INSTRUCTIONS TO FOLLOW: Look through the material that follows and show every line with the string "IsoEnergy".

● ● ● ●

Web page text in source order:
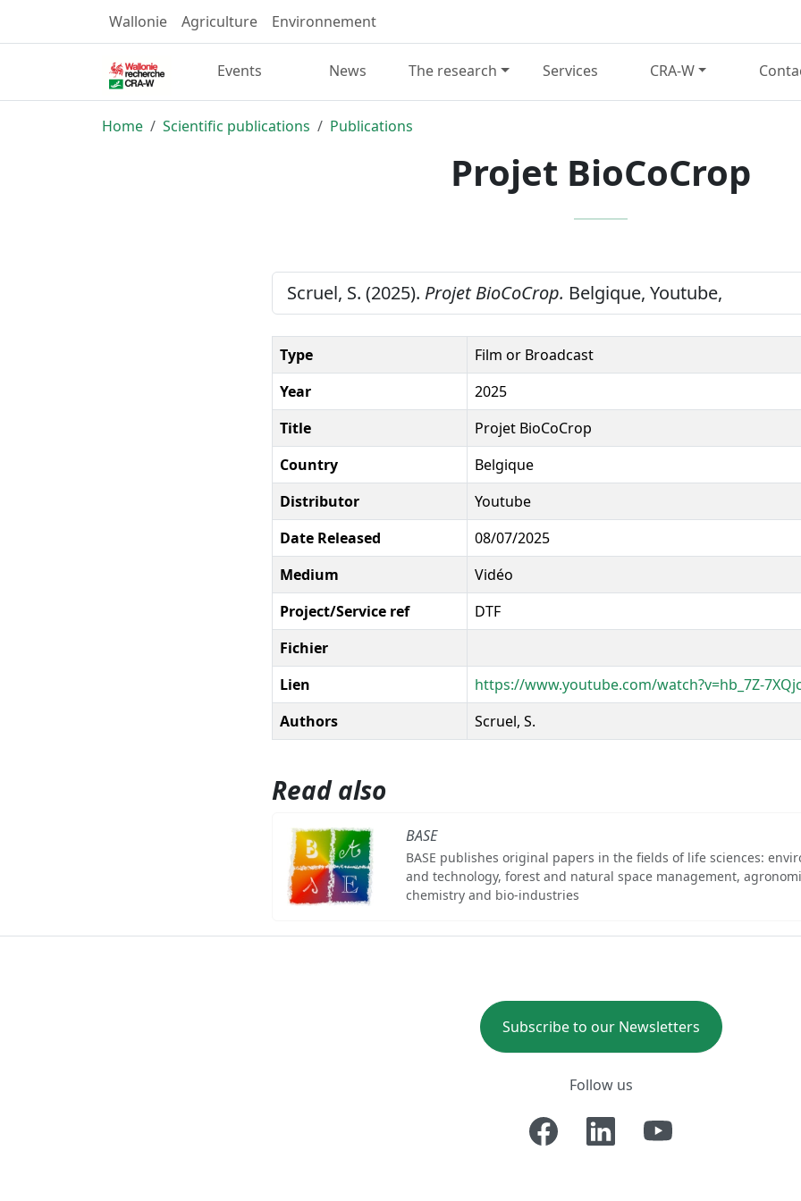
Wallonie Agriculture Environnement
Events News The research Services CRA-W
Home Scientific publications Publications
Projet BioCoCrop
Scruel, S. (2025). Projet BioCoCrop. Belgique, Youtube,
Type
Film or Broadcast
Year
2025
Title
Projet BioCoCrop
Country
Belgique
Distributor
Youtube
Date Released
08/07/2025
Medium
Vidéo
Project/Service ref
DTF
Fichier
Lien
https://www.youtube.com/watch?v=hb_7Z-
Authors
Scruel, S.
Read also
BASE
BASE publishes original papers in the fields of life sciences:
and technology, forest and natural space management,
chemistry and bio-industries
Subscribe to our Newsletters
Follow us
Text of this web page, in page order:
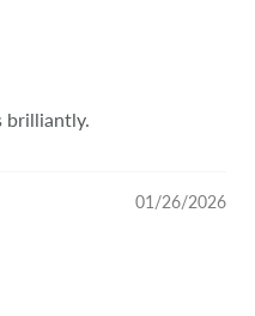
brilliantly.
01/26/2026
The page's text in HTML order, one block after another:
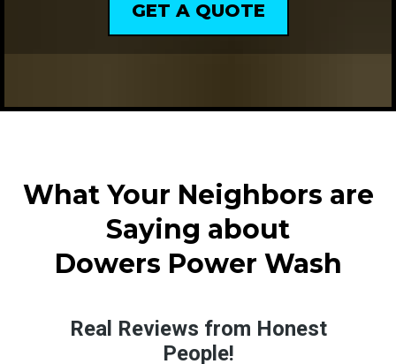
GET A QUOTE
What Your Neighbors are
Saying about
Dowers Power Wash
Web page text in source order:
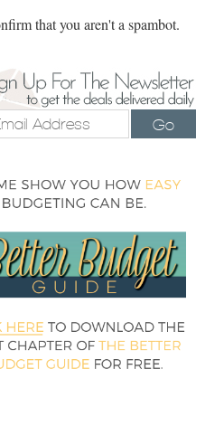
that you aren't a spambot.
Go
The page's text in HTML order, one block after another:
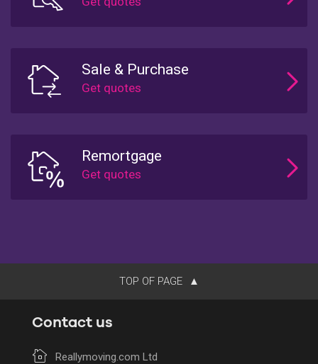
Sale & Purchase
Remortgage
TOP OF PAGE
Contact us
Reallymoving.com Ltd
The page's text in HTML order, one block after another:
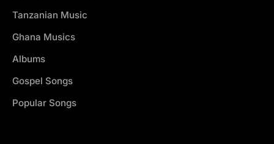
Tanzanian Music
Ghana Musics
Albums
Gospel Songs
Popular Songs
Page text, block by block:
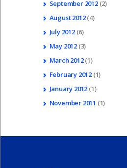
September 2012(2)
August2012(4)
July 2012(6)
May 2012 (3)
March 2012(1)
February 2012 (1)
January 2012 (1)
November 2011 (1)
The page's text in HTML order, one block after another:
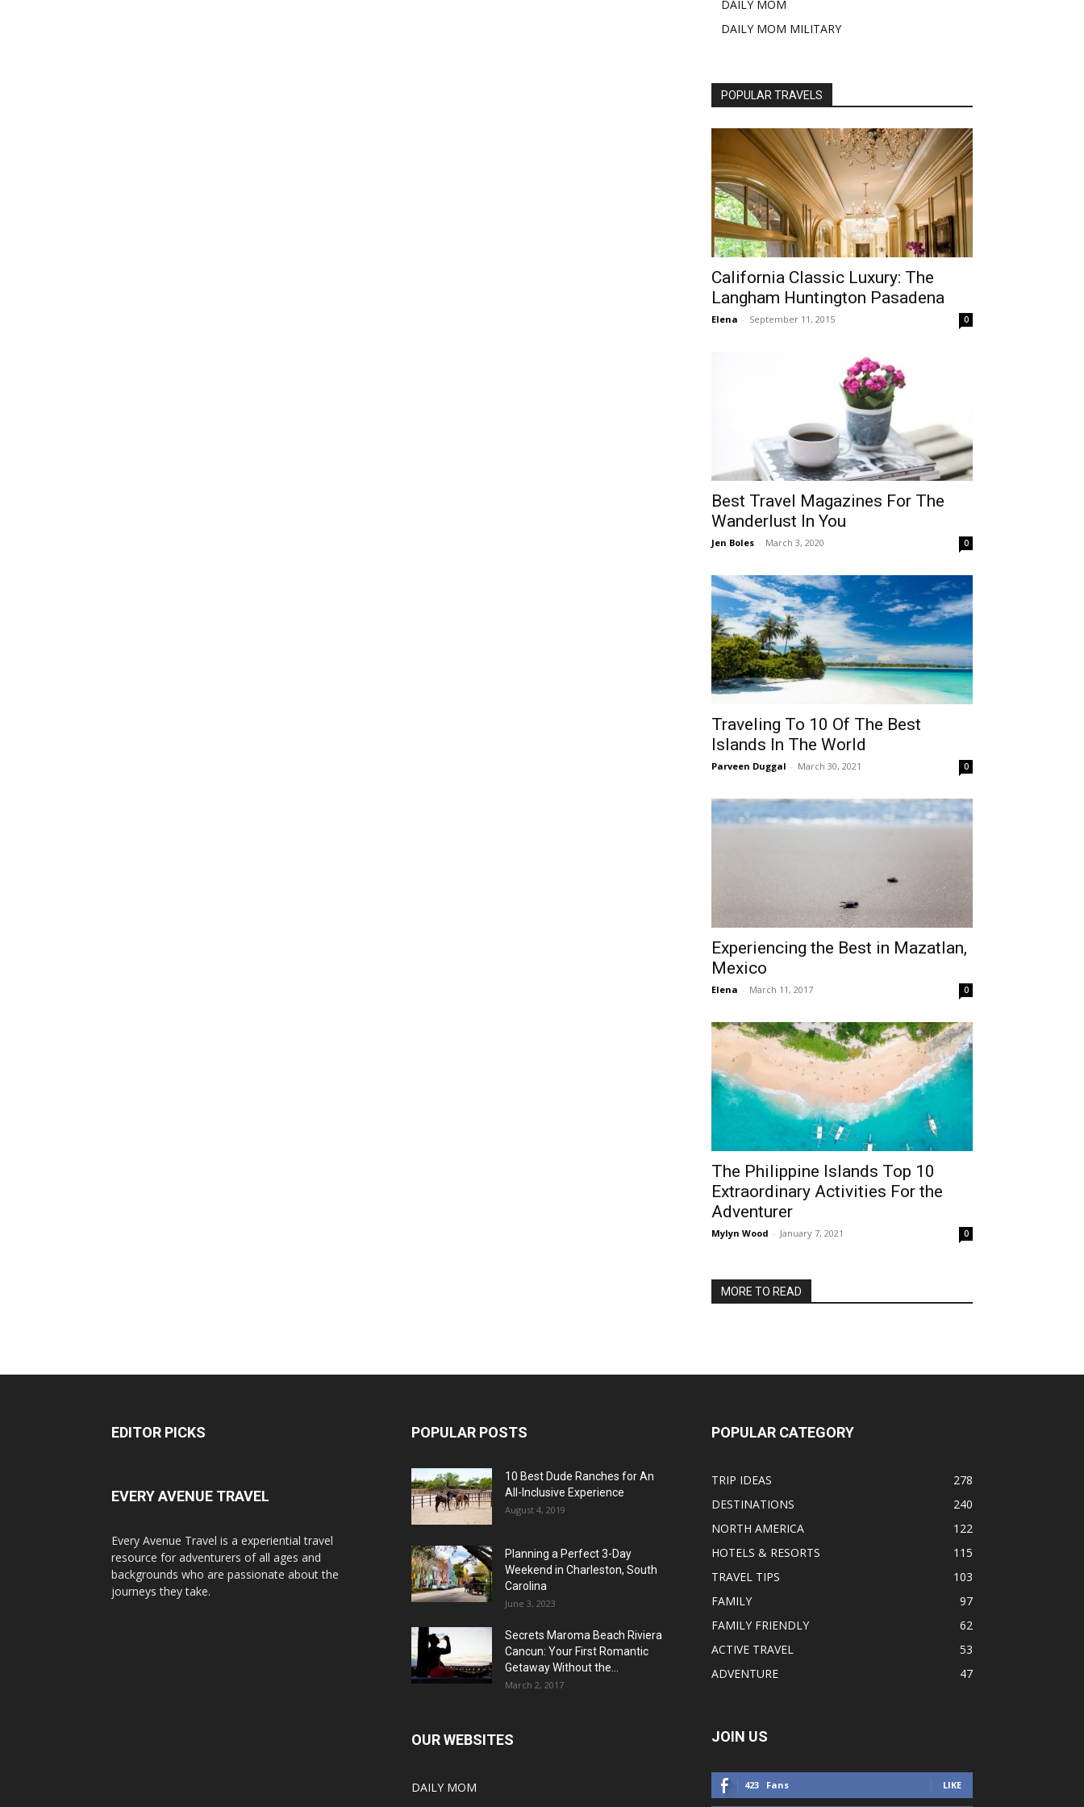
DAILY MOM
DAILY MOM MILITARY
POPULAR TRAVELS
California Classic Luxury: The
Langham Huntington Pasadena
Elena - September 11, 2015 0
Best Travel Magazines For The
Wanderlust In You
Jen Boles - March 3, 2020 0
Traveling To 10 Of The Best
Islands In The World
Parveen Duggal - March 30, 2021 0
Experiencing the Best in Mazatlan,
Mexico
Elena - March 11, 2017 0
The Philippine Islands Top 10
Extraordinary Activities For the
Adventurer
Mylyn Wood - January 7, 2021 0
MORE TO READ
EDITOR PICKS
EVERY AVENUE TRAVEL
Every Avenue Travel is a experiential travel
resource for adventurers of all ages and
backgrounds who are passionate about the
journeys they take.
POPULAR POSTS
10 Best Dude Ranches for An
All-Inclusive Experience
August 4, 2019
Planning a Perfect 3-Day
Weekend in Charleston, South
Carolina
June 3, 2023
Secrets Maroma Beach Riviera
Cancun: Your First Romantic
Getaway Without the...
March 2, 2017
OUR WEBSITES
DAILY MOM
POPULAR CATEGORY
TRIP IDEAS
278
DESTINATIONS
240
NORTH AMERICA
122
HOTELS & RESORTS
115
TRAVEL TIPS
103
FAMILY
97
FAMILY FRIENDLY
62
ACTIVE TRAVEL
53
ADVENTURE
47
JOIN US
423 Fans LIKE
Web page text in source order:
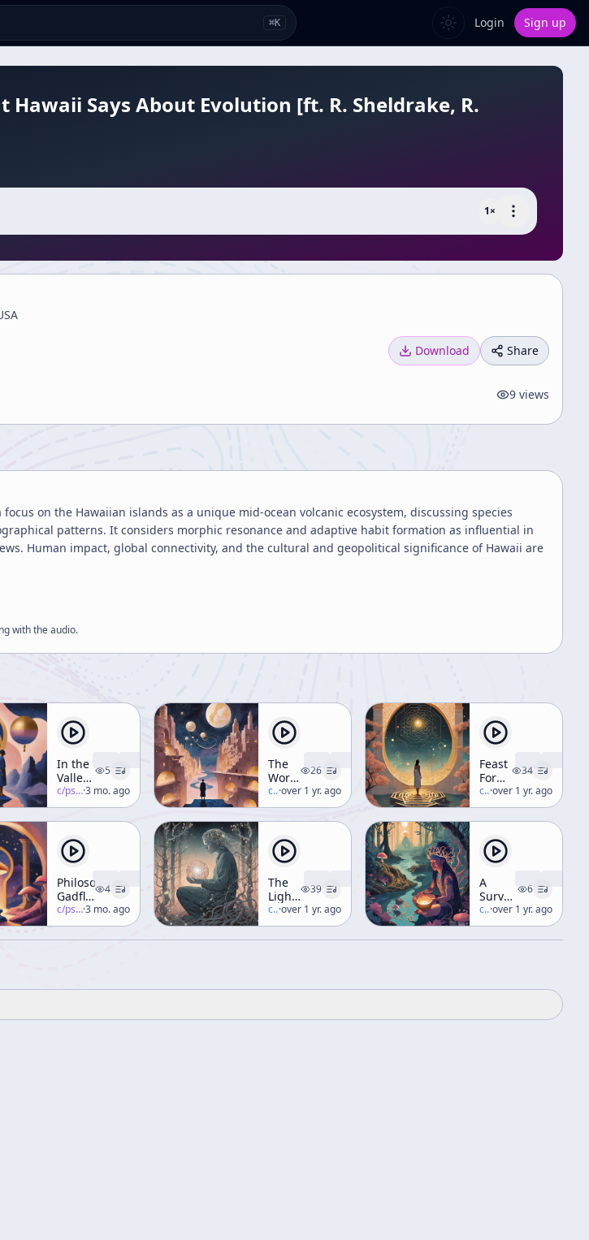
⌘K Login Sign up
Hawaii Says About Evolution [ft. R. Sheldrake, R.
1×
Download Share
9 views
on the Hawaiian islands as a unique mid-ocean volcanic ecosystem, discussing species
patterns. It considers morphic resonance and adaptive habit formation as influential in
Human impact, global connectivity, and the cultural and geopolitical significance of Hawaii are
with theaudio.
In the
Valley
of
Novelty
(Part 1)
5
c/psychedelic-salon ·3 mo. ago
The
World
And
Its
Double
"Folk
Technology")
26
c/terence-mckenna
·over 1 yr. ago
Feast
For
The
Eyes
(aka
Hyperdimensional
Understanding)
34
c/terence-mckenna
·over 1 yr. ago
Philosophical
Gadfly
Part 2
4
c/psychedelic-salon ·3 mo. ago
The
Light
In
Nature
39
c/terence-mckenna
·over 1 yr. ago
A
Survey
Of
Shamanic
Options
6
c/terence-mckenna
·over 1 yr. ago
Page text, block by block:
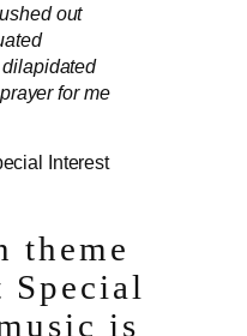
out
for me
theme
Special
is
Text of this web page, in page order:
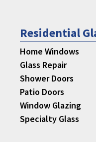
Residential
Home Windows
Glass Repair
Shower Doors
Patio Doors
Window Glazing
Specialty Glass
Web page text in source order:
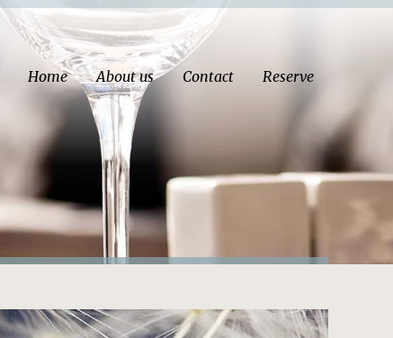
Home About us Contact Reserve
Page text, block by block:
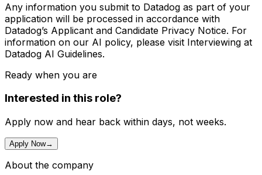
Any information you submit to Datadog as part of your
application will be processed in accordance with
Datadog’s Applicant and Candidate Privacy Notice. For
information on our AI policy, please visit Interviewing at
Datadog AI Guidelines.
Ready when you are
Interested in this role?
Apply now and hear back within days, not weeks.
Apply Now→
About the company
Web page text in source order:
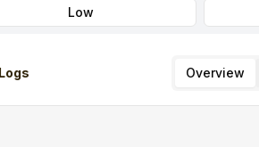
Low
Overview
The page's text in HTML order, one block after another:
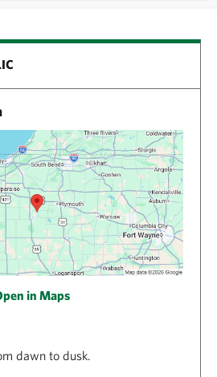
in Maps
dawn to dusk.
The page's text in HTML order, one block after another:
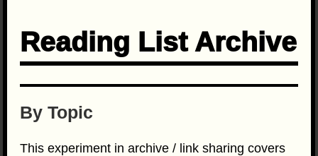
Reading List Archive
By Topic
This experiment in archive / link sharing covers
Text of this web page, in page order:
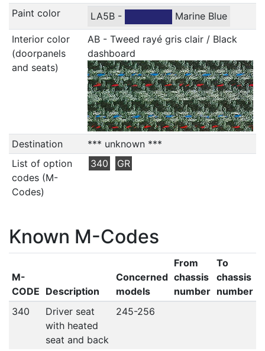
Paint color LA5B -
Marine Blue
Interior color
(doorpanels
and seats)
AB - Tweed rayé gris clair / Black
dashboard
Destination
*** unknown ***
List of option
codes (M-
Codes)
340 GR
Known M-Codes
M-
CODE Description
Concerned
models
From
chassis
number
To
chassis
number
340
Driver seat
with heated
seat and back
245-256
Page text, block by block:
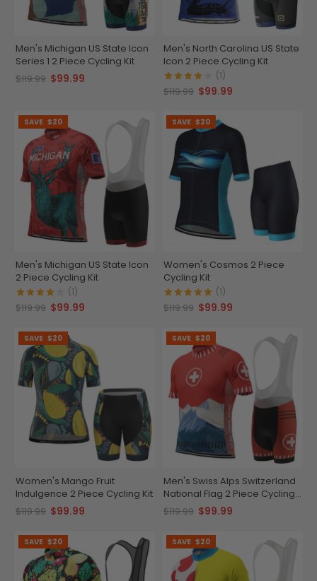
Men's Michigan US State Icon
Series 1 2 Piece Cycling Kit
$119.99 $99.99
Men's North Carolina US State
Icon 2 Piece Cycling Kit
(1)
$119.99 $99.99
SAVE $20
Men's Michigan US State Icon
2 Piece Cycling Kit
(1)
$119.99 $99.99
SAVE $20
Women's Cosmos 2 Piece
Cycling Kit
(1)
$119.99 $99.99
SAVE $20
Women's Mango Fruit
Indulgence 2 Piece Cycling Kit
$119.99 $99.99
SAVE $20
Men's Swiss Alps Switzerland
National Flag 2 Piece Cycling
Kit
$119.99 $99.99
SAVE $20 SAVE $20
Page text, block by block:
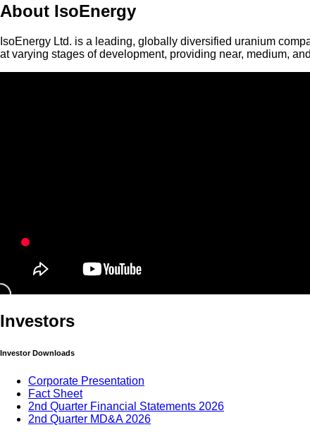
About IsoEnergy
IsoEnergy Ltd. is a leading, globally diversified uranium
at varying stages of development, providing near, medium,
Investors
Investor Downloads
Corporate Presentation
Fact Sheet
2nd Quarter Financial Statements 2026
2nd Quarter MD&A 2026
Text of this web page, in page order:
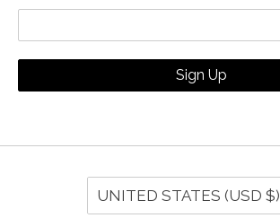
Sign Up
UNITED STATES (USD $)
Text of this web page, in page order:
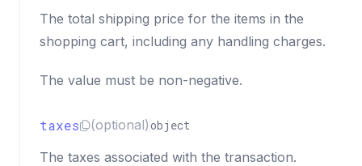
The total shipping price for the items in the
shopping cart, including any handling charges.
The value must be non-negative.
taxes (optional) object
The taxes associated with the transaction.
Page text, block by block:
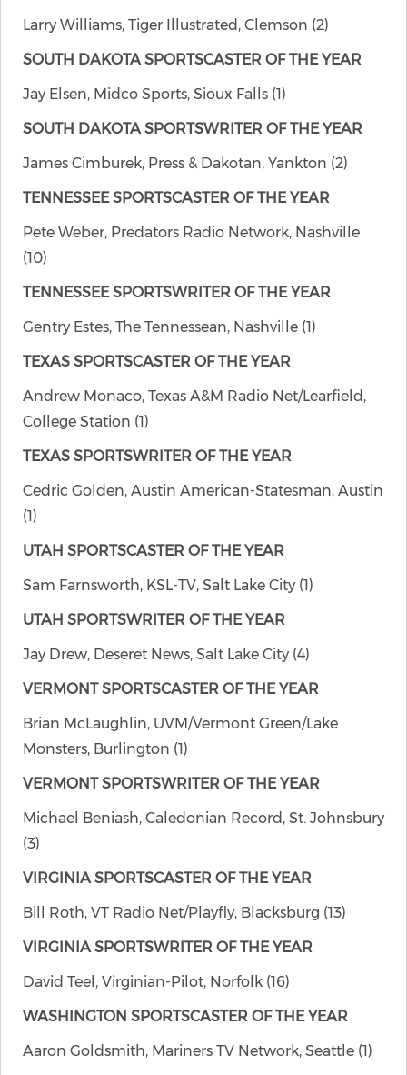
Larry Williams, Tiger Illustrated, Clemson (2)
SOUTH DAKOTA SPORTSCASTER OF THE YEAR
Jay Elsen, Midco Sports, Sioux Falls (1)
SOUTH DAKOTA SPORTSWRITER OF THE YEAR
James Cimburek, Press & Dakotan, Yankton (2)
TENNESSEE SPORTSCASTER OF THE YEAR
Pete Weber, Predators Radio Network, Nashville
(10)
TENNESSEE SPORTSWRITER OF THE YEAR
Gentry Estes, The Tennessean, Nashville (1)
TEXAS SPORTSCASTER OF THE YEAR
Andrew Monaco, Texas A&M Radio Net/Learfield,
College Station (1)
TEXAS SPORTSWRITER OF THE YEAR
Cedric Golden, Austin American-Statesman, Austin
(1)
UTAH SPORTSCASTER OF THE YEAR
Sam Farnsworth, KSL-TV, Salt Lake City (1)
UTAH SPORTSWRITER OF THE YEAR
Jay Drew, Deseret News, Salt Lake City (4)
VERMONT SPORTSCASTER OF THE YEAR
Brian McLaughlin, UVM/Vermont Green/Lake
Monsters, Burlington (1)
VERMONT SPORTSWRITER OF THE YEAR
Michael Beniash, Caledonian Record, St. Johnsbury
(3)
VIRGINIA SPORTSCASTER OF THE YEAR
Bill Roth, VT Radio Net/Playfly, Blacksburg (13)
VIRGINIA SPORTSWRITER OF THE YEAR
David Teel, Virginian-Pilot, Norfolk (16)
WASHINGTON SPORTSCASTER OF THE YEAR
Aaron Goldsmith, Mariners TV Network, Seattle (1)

● ● ● ●

WRITTEN REPLY:
About IsoEnergy
IsoEnergy Ltd. is a leading, globally diversified uranium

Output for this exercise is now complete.